11. A method of automatic factual data delivery to the desktop, comprising:

receiving a textual input;

associating at least one attribute value with at least one respective element and attribute in the textual input;

querying a database regarding the at least one attribute value;

retrieving at least one stored attribute value from the database;

comparing the at least one attribute value from the textual input with the at least one stored attribute value retrieved from the database for the at least one respective element and attribute; and

replacing the at least one attribute value in the textual input with the at least one stored attribute value in response to the at least one attribute value being different from the at least one stored attribute value.

12. The method, as set forth in claim 11, further comprising identifying at least one element, attribute and attribute value in the textual input.
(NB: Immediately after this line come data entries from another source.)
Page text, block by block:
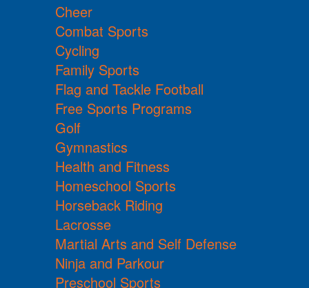
Cheer
Combat Sports
Cycling
Family Sports
Flag and Tackle Football
Free Sports Programs
Golf
Gymnastics
Health and Fitness
Homeschool Sports
Horseback Riding
Lacrosse
Martial Arts and Self Defense
Ninja and Parkour
Preschool Sports
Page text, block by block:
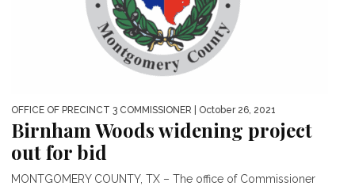
OFFICE OF PRECINCT 3 COMMISSIONER | October 26, 2021
Birnham Woods widening project
out for bid
MONTGOMERY COUNTY, TX – The office of Commissioner
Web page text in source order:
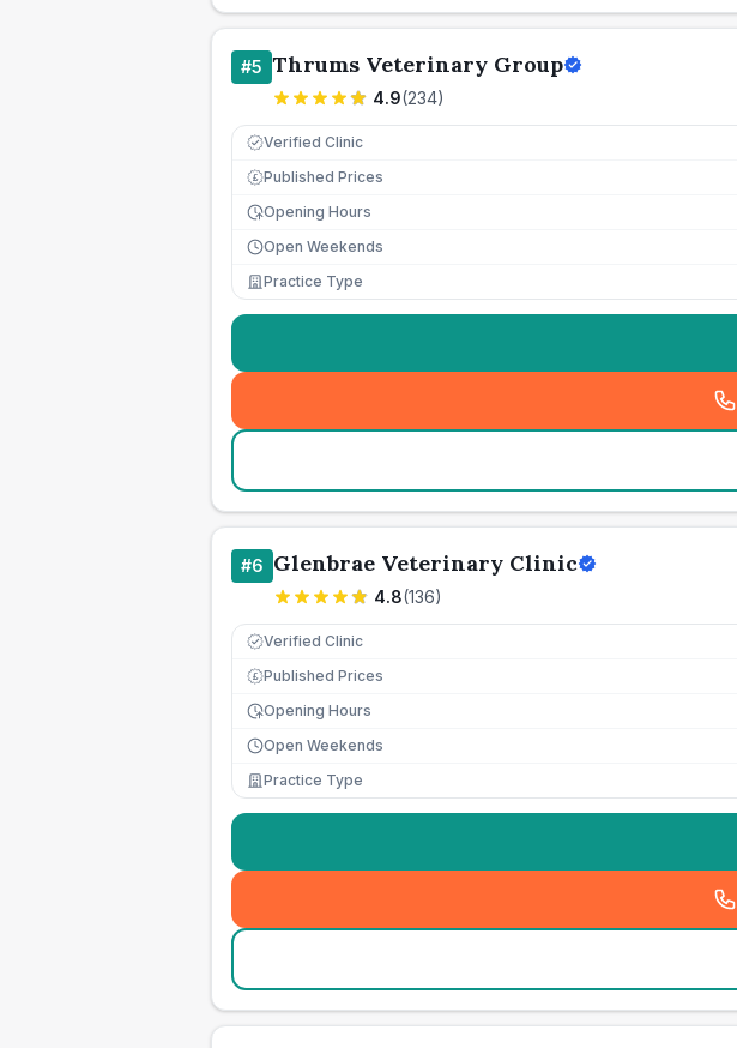
#5 Thrums Veterinary Group
4.9(234)
Verified Clinic
£ Published Prices
Opening Hours
Open Weekends
Practice Type
#6 Glenbrae Veterinary Clinic
4.8(136)
Verified Clinic
£ Published Prices
Opening Hours
Open Weekends
Practice Type
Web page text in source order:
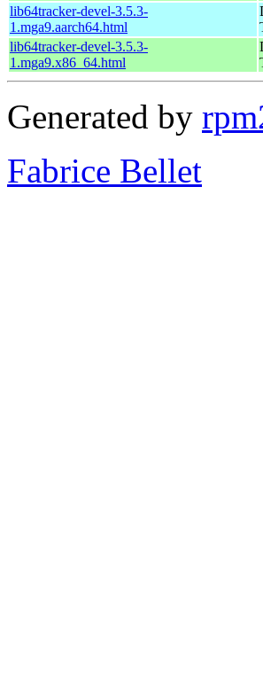
lib64tracker-devel-3.5.3-
1.mga9.aarch64.html
lib64tracker-devel-3.5.3-
1.mga9.x86_64.html
Generated by
Fabrice Bellet
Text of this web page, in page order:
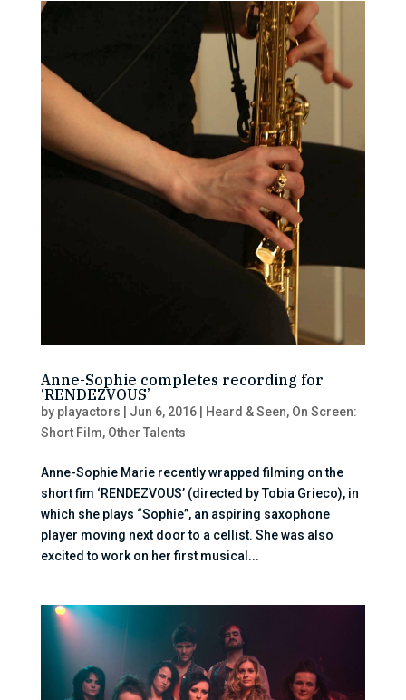
Anne-Sophie completes recording for
‘RENDEZVOUS’
by playactors Jun 6, 2016| Heard & Seen, On Screen:
Short Film, Other Talents
Anne-Sophie Marie recently wrapped filming on the
short fim ‘RENDEZVOUS’ (directed by Tobia Grieco), in
which she plays “Sophie”, an aspiring saxophone
player moving next door to a cellist. She was also
excited to work on her first musical...
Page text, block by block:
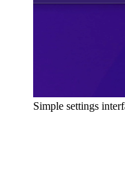
Simple settings
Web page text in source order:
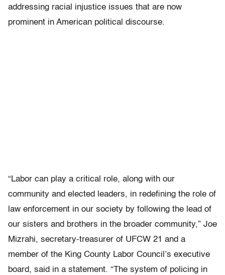
addressing racial injustice issues that are now
prominent in American political discourse.
“Labor can play a critical role, along with our
community and elected leaders, in redefining the role of
law enforcement in our society by following the lead of
our sisters and brothers in the broader community,” Joe
Mizrahi, secretary-treasurer of UFCW 21 and a
member of the King County Labor Council’s executive
board, said in a statement. “The system of policing in
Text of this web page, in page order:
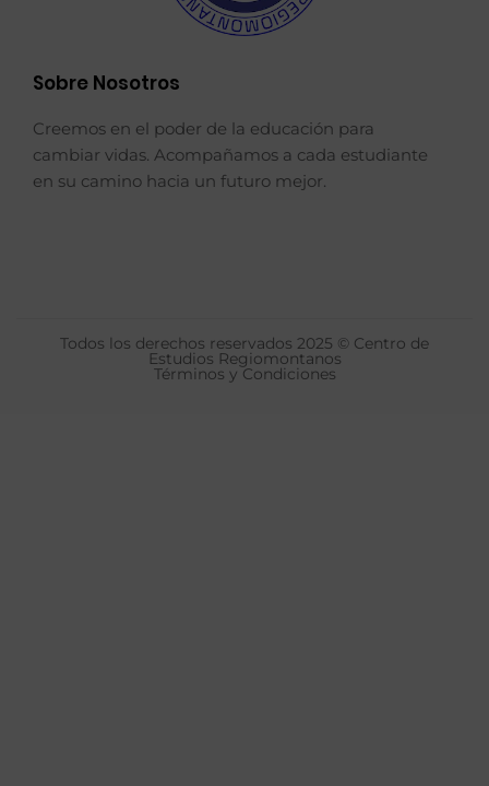
Sobre Nosotros
Creemos en el poder de la educación para
cambiar vidas. Acompañamos a cada estudiante
en su camino hacia un futuro mejor.
Todos los derechos reservados 2025 © Centro de
Estudios Regiomontanos
Términos y Condiciones
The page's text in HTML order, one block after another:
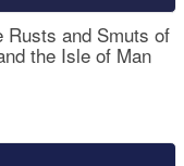
Rusts and Smuts of
the Isle of Man
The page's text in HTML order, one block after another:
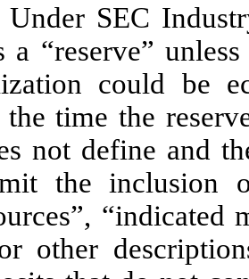
Under SEC
a “reserve”
could be
the time the
not define and
the inclusion
“indicated
or other
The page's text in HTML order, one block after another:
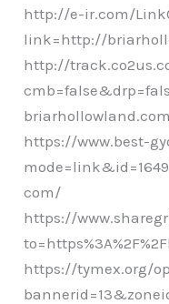
http://e-ir.com/
link=http://
http://
https://www.best-
com/
https://
https://tymex.org/
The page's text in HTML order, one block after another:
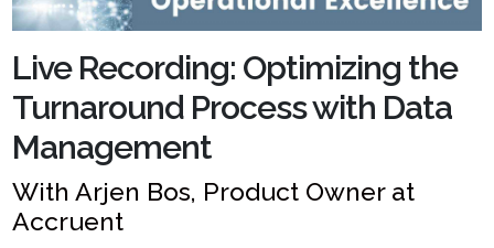
Live Recording: Optimizing the
Turnaround Process with Data
Management
With Arjen Bos, Product Owner at
Accruent
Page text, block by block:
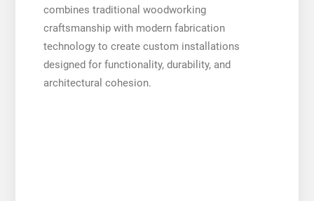
combines traditional woodworking
craftsmanship with modern fabrication
technology to create custom installations
designed for functionality, durability, and
architectural cohesion.
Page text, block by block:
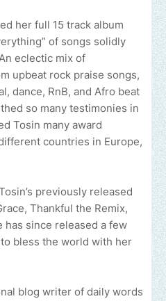
her full 15 track album
of songs solidly
eclectic mix of
upbeat rock praise songs,
dance, RnB, and Afro beat
so many testimonies in
Tosin many award
countries in Europe,
previously released
Thankful the Remix,
has since released a few
bless the world with her
blog writer of daily words
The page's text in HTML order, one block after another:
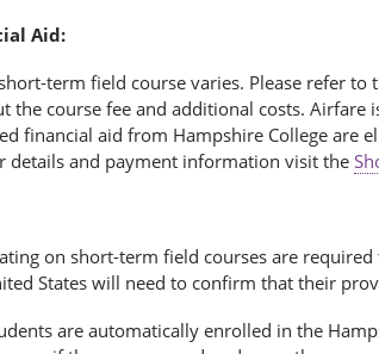
Aid:
term field course varies. Please refer to
the course fee and additional costs. Airfare
financial aid from Hampshire College
details and payment information visit the
on short-term field courses are
States will need to confirm that their
are automatically enrolled in the
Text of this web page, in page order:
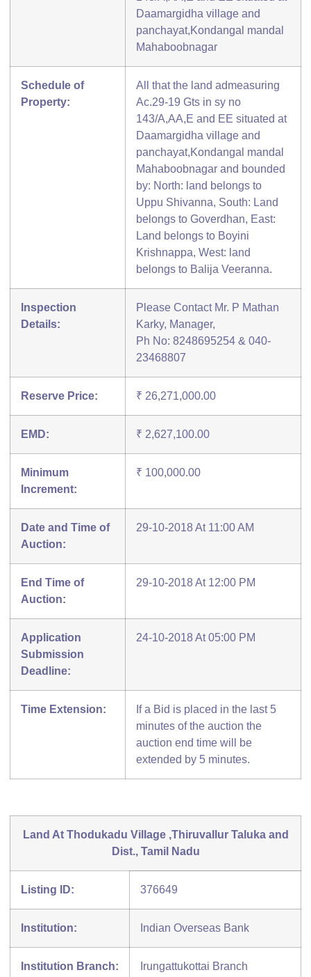
Daamargidha village and
panchayat,Kondangal mandal
Mahaboobnagar
Schedule of
Property:
All that the land admeasuring
Ac.29-19 Gts in sy no
143/A,AA,E and EE situated at
Daamargidha village and
panchayat,Kondangal mandal
Mahaboobnagar and bounded
by: North: land belongs to
Uppu Shivanna, South: Land
belongs to Goverdhan, East:
Land belongs to Boyini
Krishnappa, West: land
belongs to Balija Veeranna.
Inspection
Details:
Please Contact Mr. P Mathan
Karky, Manager,
Ph No: 8248695254 & 040-
23468807
Reserve Price: ₹ 26,271,000.00
EMD: ₹ 2,627,100.00
Minimum
Increment:
₹ 100,000.00
Date and Time of
Auction:
29-10-2018 At 11:00 AM
End Time of
Auction:
29-10-2018 At 12:00 PM
Application
Submission
Deadline:
24-10-2018 At 05:00 PM
Time Extension:
If a Bid is placed in the last 5
minutes of the auction the
auction end time will be
extended by 5 minutes.
Land At Thodukadu Village ,Thiruvallur Taluka and
Dist., Tamil Nadu
Listing ID: 376649
Institution: Indian Overseas Bank
Institution Branch: Irungattukottai Branch
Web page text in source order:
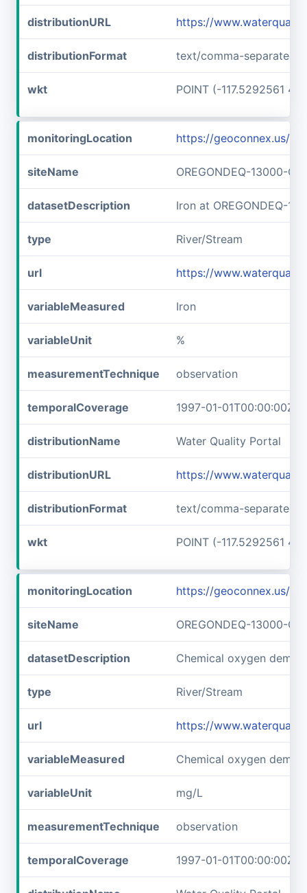
distributionURL https://
distributionFormat text/comma-separated-
wkt POINT (-117.5292561
monitoringLocation https://geoconnex.us/
siteName OREGONDEQ-13000-
datasetDescription Iron at OREGONDEQ-
type River/Stream
url https://
variableMeasured Iron
variableUnit %
measurementTechnique observation
temporalCoverage 1997-01-01T00:00:00Z/
distributionName Water Quality Portal
distributionURL https://
distributionFormat text/comma-separated-
wkt POINT (-117.5292561
monitoringLocation https://geoconnex.us/
siteName OREGONDEQ-13000-
datasetDescription Chemical oxygen
type River/Stream
url https://
variableMeasured Chemical oxygen
variableUnit mg/L
measurementTechnique observation
temporalCoverage 1997-01-01T00:00:00Z/
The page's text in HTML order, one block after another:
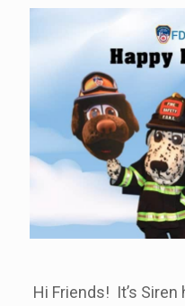
Hi Friends! It’s
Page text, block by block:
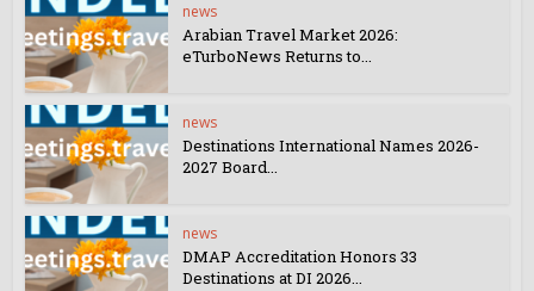
news
Arabian Travel Market 2026:
eTurboNews Returns to...
news
Destinations International Names 2026-
2027 Board...
news
DMAP Accreditation Honors 33
Destinations at DI 2026...
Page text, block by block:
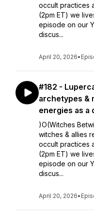
occult practices
(2pm ET) we
episode on our
discus...
April 20, 2026•
#182 -
archetypes &
energies as a
)O(Witches
witches & allies
occult practices
(2pm ET) we
episode on our
discus...
April 20, 2026•
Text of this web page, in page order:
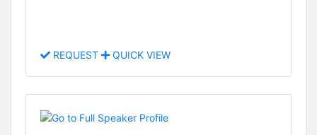
REQUEST QUICK VIEW
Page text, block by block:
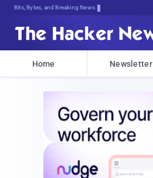
Decrypting Tomorrow's Threatsai1J6p
Home Newsletter
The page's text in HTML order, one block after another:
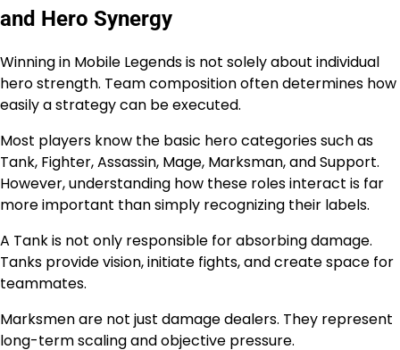
and Hero Synergy
Winning in Mobile Legends is not solely about individual
hero strength. Team composition often determines how
easily a strategy can be executed.
Most players know the basic hero categories such as
Tank, Fighter, Assassin, Mage, Marksman, and Support.
However, understanding how these roles interact is far
more important than simply recognizing their labels.
A Tank is not only responsible for absorbing damage.
Tanks provide vision, initiate fights, and create space for
teammates.
Marksmen are not just damage dealers. They represent
long-term scaling and objective pressure.
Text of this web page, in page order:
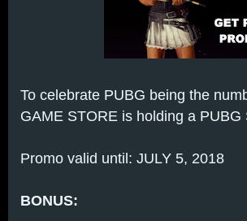
To celebrate PUBG being the
GAME STORE is holding a
Promo valid until: JULY 5, 2018
BONUS:
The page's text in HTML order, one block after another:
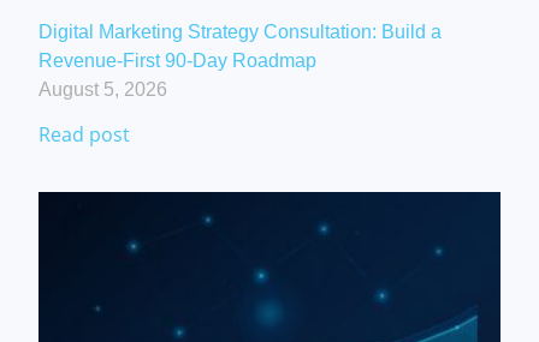
Digital Marketing Strategy Consultation: Build a
Revenue-First 90-Day Roadmap
August 5, 2026
Read post
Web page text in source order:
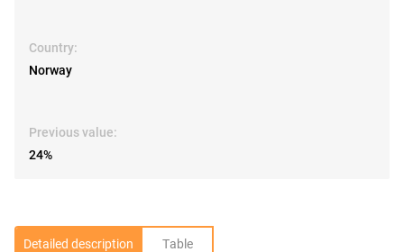
Country:
Norway
Previous value:
24%
Detailed description Table
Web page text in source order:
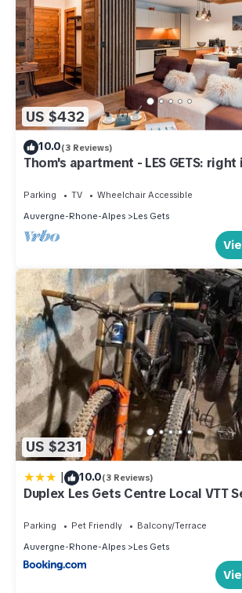
US $432
10.0(3 Reviews)
Thom's apartment - LES GETS:
Parking TV
Wheelchair Accessible
Auvergne-Rhone-Alpes
Les Gets
US $231
| 10.0(3 Reviews)
Duplex Les Gets Centre Local VTT
Parking Pet Friendly
Balcony/Terrace
Auvergne-Rhone-Alpes
Les Gets
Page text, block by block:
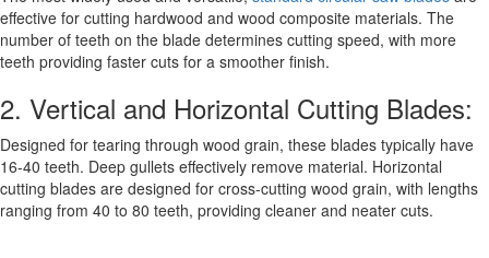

13. The method, as set forth in claim 12, wherein identifying at least one element, attribute and attribute value comprises identifying parts of speech in the textual input.

14. The method, as set forth in claim 12, wherein identifying at least one element, attribute and attribute value comprises identifying proper nouns and factual data in the textual input.

15. The method, as set forth in claim 12, wherein receiving a textual input is selected from the group consisting of inputting a text document, downloading a web page, and receiving a user's keyboard input.

16. The method, as set forth in claim 12, further comprising:

alerting a user that an erroneous fact is present in response to the at least one identified attribute value being different from the respective stored attribute value; and

substituting the at least one identified attribute value with the stored attribute value in the textual input at the user's request.

17. The method, as set forth in claim 12, further comprising:

receiving data;

identifying elements, attributes and attribute values in the received data;

associating the identified attribute values with respective elements and attributes; and

storing the identified elements, attributes and attribute values.

18. The method, as set forth in claim 12, further comprising:

receiving data having identified elements and attributes, and attribute values associated therewith; and

storing the identified elements, attributes and associated attribute values in a database.

19. A system of automatic data checking and correction, comprising:

a computer-readable medium having encoded thereon a process operable to:

receive an input having elements, attributes and attribute values;

associate the attribute values with respective elements and attributes;

compare the attribute values from the input with attribute values stored in a database for the respective elements and attributes; and

replace the attribute values with the stored attribute values in the input in response to the attribute values in the input being different from the respective stored attribute values.

20. The system, as set forth in claim 19, wherein the process is further operable to identify parts of speech in the input to identify the elements, attributes, and attribute values.

21. The system, as set forth in claim 19, wherein the process is further operable to receive a textual input selected from the group consisting of a text document, a web page, and a user's keyboard and pointing device input.

22. The system, as set forth in claim 19, wherein the process is further operable to:

alert a user that an erroneous fact is present in response to the attribute values in the input being different from the respective stored attribute values; and

substitute the attribute values in the input with the stored attribute values in response to a request from the user.

23. The system, as set forth in claim 19, wherein the process is further operable to:

receive data having identified elements, attributes and attribute values;

associate the identified attribute values with respective elements and attributes; and

store the identified elements, attributes and attribute values.

24. The system, as set forth in claim 23, wherein the process is further operable to:

receive queries regarding specific attribute values associated with specific elements and attributes; and

retrieve the queried specific attribute values and delivering to a user initiating the queries.